Molecular heterogeneity of classical and Duarte galactosemia: mutation analysis by denaturing gradient gel electrophoresis.

作者信息

Greber-Platzer S, Guldberg P, Scheibenreiter S, Item C, Schuller E, Patel N, Strobl W

机构信息

Department of Pediatrics, University of Vienna, Austria.

出版信息

Hum Mutat. 1997;10(1):49-57. doi: 10.1002/(SICI)1098-1004(1997)10:1<49::AID-HUMU7>3.0.CO;2-H.

Abstract

Classical galactosemia is caused by one common missense mutation (Q188R) and by several rare mutations in the galactose-1-phosphate uridyltransferase (GALT) gene. The most common variant of GALT, the Duarte variant, occurs as two types, Duarte-1 (D-1) and Duarte-2 (D-2), both of which carry the sequence change N314D. D-1 increases, whereas D-2 decreases GALT activity.

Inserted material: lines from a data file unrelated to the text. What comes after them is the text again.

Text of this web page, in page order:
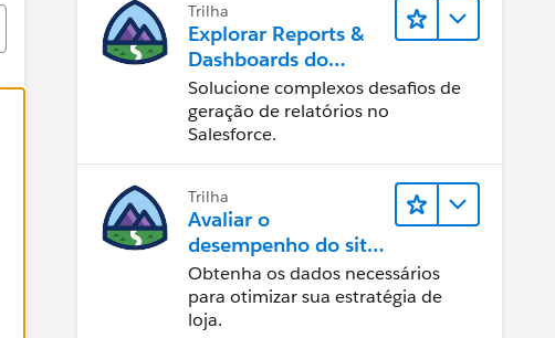
Trilha
Explorar Reports &
Dashboards do
Lightning Experience
Solucione complexos desafios de
geração de relatórios no
Salesforce.
Trilha
Avaliar o
desempenho do site
com Reports &
Dashboards do B2C
Commerce
Obtenha os dados necessários
para otimizar sua estratégia de
loja.
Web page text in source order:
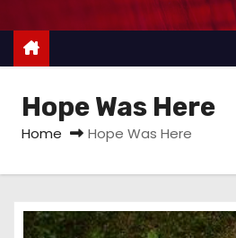
t
Hope Was Here
Home Hope Was Here
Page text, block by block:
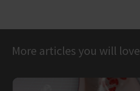
More articles you will love
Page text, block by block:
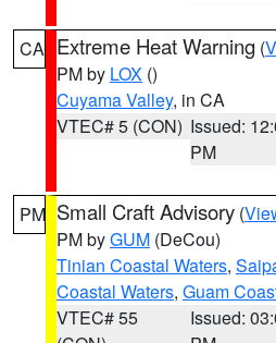
CA Extreme Heat Warning (
PM by LOX ()
Cuyama Valley, in CA
VTEC# 5 (CON) Issued:
PM
PM Small Craft Advisory (
PM byGUM (DeCou)
Tinian Coastal Waters,
Coastal Waters, Guam
VTEC# 55
Issued:
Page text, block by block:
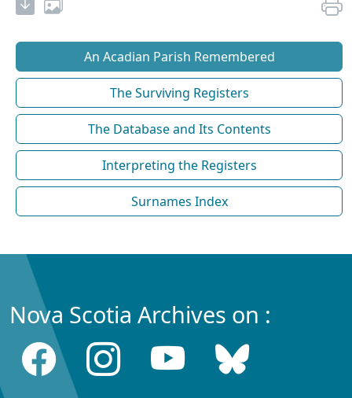
An Acadian Parish Remembered
The Surviving Registers
The Database and Its Contents
Interpreting the Registers
Surnames Index
Nova Scotia Archives on :
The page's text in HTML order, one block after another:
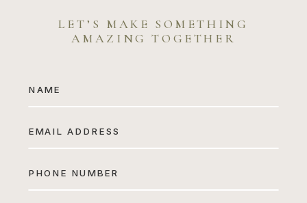
LET’S MAKE SOMETHING
AMAZING TOGETHER
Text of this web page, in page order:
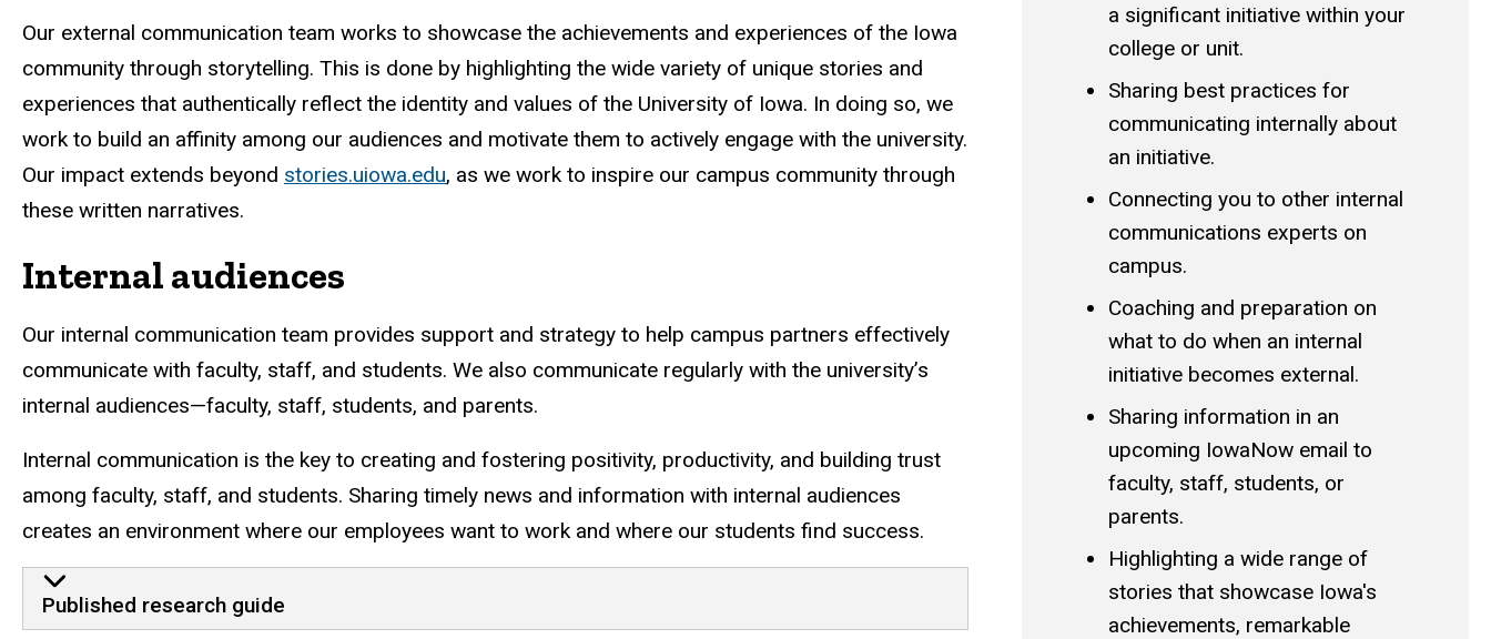
Our external communication team works to showcase the achievements and experiences of the Iowa
community through storytelling. This is done by highlighting the wide variety of unique stories and
experiences that authentically reflect the identity and values of the University of Iowa. In doing so, we
work to build an affinity among our audiences and motivate them to actively engage with the university.
Our impact extends beyond stories.uiowa.edu, as we work to inspire our campus community through
these written narratives.
Internal audiences
Our internal communication team provides support and strategy to help campus partners effectively
communicate with faculty, staff, and students. We also communicate regularly with the university’s
internal audiences—faculty, staff, students, and parents.
Internal communication is the key to creating and fostering positivity, productivity, and building trust
among faculty, staff, and students. Sharing timely news and information with internal audiences
creates an environment where our employees want to work and where our students find success.
Documents and Policies
Published research guide
a significant initiative within your
college or unit.
Sharing best practices for
communicating internally about
an initiative.
Connecting you to other internal
communications experts on
campus.
Coaching and preparation on
what to do when an internal
initiative becomes external.
Sharing information in an
upcoming IowaNow email to
faculty, staff, students, or
parents.
Highlighting a wide range of
stories that showcase Iowa's
achievements, remarkable

To study the molecular genetics of classical and Duarte galactosemia, we analyzed the GALT mutations in 30 families with classical galactosemia, in 10 families with the D-2 variant and in 3 individuals carrying the D-1 allele by denaturing gradient gel electrophoresis (DGGE). DGGE detected 59 of the 60 classical galactosemia alleles. Q188R accounted for 60%, K285N accounted for 28% of these alleles. Eight novel candidate galactosemia mutations were found. On all D-2 alleles N314D occurred in cis with two intronic sequence changes, on the D-1 alleles in cis with a neutral mutation in exon 7. We conclude that the mutations causing galactosemia are highly heterogeneous and that K285N is a second common galactosemia mutation in our population.

摘要

经典型半乳糖血症由一个常见的错义突变(Q188R)以及半乳糖-1-磷酸尿苷转移酶(GALT)基因中的几个罕见突变引起。GALT最常见的变异型,即杜阿尔特变异型,有两种类型,杜阿尔特-1(D-1)和杜阿尔特-2(D-2),两者均携带序列改变N314D。D-1会增加,而D-2会降低GALT活性。为了研究经典型和杜阿尔特型半乳糖血症的分子遗传学,我们通过变性梯度凝胶电泳(DGGE)分析了30个经典型半乳糖血症家庭、10个D-2变异型家庭以及3个携带D-1等位基因个体中的GALT突变。DGGE检测到了60个经典型半乳糖血症等位基因中的59个。Q188R占这些等位基因的60%,K285N占28%。发现了8个新的候选半乳糖血症突变。在所有D-2等位基因上,N314D与两个内含子序列改变顺式存在,在D-1等位基因上与外显子7中的一个中性突变顺式存在。我们得出结论,导致半乳糖血症的突变具有高度异质性,并且K285N是我们人群中第二个常见的半乳糖血症突变。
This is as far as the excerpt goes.